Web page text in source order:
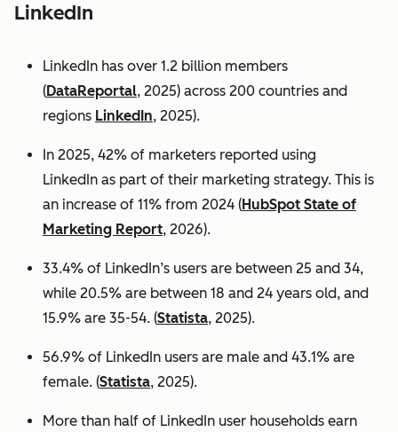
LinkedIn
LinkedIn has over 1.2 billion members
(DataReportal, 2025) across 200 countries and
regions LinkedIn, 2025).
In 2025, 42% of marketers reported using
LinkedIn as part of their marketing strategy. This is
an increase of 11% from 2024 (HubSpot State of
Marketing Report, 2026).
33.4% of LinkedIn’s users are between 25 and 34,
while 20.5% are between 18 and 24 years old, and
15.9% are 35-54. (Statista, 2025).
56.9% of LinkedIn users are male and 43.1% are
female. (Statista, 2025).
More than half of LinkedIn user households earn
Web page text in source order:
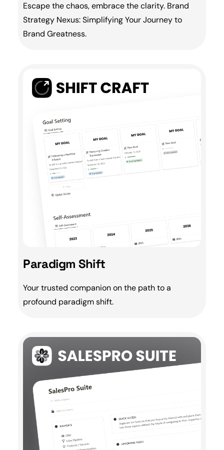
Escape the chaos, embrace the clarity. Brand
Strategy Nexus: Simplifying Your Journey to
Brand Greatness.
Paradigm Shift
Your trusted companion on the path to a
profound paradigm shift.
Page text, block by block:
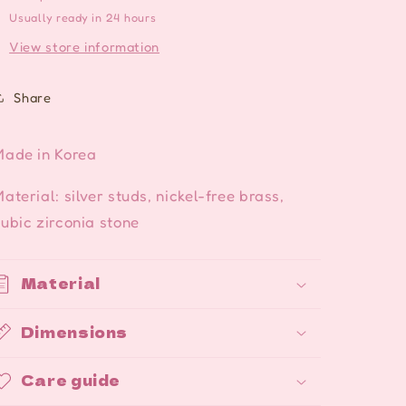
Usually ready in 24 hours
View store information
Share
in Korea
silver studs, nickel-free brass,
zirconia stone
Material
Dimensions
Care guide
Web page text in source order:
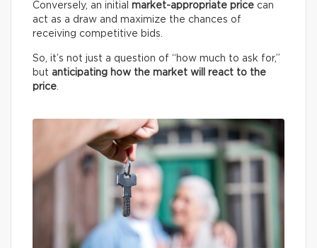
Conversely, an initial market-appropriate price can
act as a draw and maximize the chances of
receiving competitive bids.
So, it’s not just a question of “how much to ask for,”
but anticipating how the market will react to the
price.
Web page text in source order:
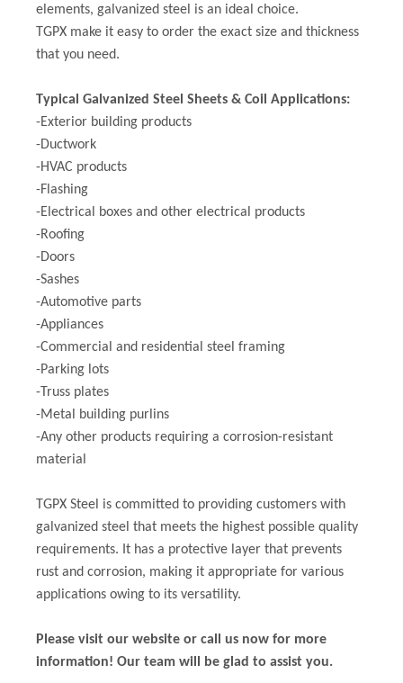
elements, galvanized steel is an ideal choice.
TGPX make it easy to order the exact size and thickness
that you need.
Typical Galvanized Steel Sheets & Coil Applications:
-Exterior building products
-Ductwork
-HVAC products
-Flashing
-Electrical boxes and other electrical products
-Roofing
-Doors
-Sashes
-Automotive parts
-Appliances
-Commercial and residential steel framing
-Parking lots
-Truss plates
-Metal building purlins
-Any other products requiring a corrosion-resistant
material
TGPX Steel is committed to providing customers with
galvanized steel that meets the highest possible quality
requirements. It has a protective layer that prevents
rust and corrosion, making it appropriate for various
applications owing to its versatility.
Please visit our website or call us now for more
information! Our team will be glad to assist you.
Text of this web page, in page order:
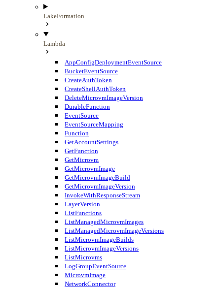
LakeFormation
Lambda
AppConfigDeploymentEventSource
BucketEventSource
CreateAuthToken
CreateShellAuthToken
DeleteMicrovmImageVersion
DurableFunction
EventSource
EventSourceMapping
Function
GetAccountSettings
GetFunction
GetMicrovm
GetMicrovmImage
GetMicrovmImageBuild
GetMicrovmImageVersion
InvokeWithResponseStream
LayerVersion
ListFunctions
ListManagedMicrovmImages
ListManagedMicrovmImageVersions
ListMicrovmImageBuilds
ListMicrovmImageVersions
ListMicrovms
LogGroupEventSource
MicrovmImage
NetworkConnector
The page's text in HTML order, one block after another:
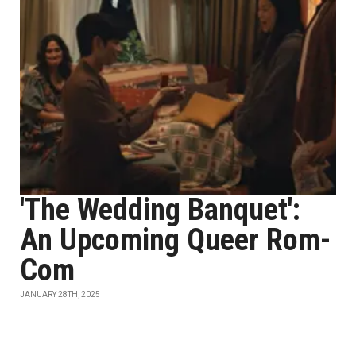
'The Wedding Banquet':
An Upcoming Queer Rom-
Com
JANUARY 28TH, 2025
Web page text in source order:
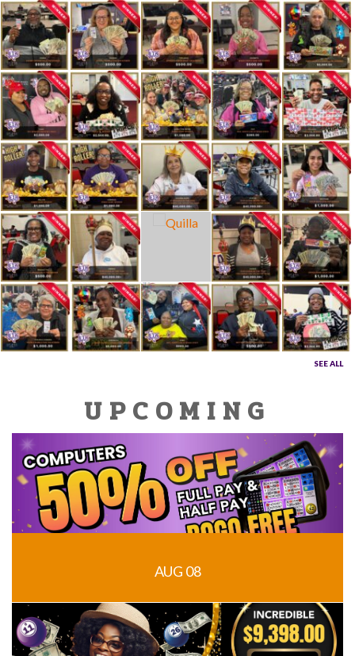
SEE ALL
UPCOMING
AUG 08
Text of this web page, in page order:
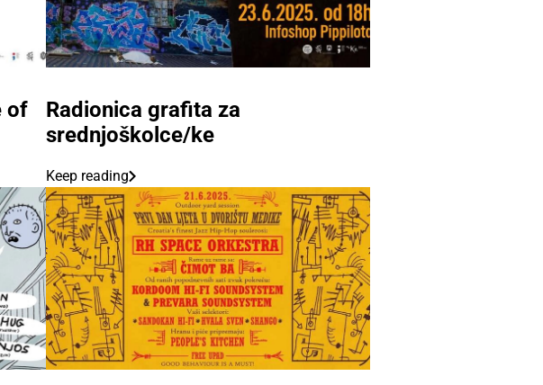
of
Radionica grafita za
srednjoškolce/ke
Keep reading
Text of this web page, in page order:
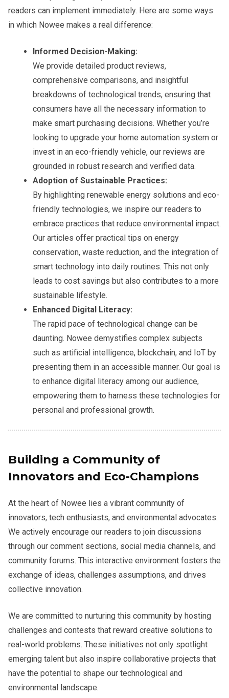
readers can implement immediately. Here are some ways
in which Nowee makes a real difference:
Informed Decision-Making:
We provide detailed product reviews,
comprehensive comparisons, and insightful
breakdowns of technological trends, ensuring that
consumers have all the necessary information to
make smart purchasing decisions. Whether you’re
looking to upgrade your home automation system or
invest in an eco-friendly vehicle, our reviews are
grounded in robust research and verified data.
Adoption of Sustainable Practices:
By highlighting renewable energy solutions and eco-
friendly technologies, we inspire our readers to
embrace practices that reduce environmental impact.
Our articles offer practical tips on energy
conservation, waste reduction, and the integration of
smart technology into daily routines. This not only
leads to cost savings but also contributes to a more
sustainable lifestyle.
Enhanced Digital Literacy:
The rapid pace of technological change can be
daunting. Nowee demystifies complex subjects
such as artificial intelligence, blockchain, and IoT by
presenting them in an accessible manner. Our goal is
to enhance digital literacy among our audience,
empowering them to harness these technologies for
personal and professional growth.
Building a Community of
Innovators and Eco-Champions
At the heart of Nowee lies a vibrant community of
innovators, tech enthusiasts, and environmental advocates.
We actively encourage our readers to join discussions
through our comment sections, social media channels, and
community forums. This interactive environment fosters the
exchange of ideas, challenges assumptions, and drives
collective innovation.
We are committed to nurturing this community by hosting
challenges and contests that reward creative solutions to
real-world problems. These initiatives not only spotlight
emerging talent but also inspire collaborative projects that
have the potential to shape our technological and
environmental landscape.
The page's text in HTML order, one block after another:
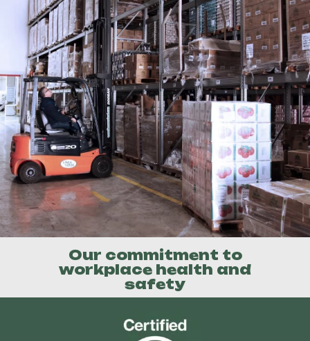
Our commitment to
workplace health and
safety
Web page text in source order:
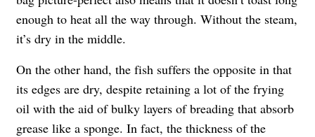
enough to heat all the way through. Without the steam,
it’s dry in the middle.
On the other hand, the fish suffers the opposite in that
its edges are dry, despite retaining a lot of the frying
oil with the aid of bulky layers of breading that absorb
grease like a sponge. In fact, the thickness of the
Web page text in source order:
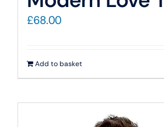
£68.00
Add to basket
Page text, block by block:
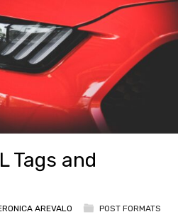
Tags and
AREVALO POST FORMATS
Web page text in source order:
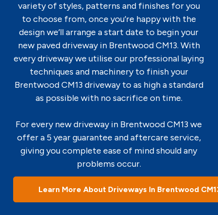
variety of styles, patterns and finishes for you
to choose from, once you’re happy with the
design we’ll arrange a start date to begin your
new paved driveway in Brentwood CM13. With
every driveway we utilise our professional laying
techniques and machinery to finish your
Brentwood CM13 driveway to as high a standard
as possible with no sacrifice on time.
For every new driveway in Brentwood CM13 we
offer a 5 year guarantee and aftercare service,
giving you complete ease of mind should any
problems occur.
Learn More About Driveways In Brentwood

---

Task details >>
Copy each line of the preceding data that contains the string "also".

Task response >>
leads to cost savings but also contributes to a more
emerging talent but also inspire collaborative projects that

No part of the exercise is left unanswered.